+++ Data shown

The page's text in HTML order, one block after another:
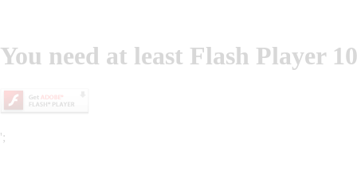
You need at least Flash Player
';
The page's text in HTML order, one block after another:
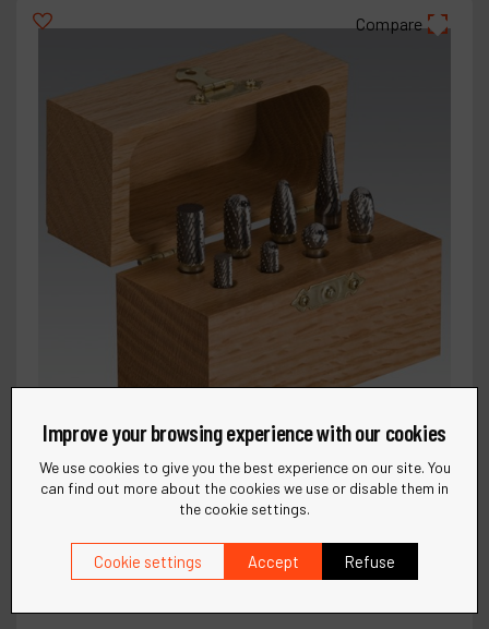
Compare
Improve your browsing experience with our cookies
We use cookies to give you the best experience on our site. You
can find out more about the cookies we use or disable them in
the cookie settings.
Cookie settings Accept Refuse
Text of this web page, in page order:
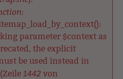
:
parameter $context as
the explicit
be used instead in
(Zeile 1442 von
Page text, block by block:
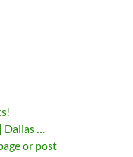
| Dallas…
or post
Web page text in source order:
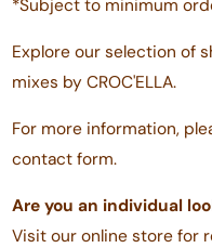
*Subject to minimum
Explore our selection of
mixes by CROC'ELLA.
For more information,
contact form.
Are you an individual
Visit our online store for
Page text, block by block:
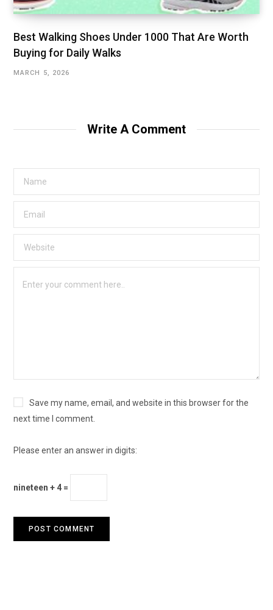
Best Walking Shoes Under ₹1000 That Are Worth
Buying for Daily Walks
MARCH 5, 2026
Write A Comment
Save my name, email, and website in this browser for the
next time I comment.
Please enter an answer in digits:
nineteen + 4 =
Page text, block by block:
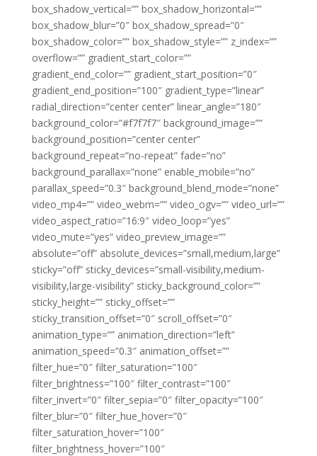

++++++

Exercise details:
Transcribe all entries above exactly. Omit the pictures.

Result of the exercise:
The page's text in HTML order, one block after another:
You need at least Flash Player
';
The page's text in HTML order, one block after another:
Compare
Improve your browsing experience with our cookies
We use cookies to give you the best experience on our site. You
can find out more about the cookies we use or disable them in
the cookie settings.
Cookie settings Accept Refuse
Text of this web page, in page order:
:
parameter $context as
the explicit
be used instead in
(Zeile 1442 von
Page text, block by block:
| Dallas…
or post
Web page text in source order:
*Subject to minimum
Explore our selection of
mixes by CROC'ELLA.
For more information,
contact form.
Are you an individual
Visit our online store for
Page text, block by block:
Best Walking Shoes Under ₹1000 That Are Worth
Buying for Daily Walks
MARCH 5, 2026
Write A Comment
Save my name, email, and website in this browser for the
next time I comment.
Please enter an answer in digits:
nineteen + 4 =
Page text, block by block:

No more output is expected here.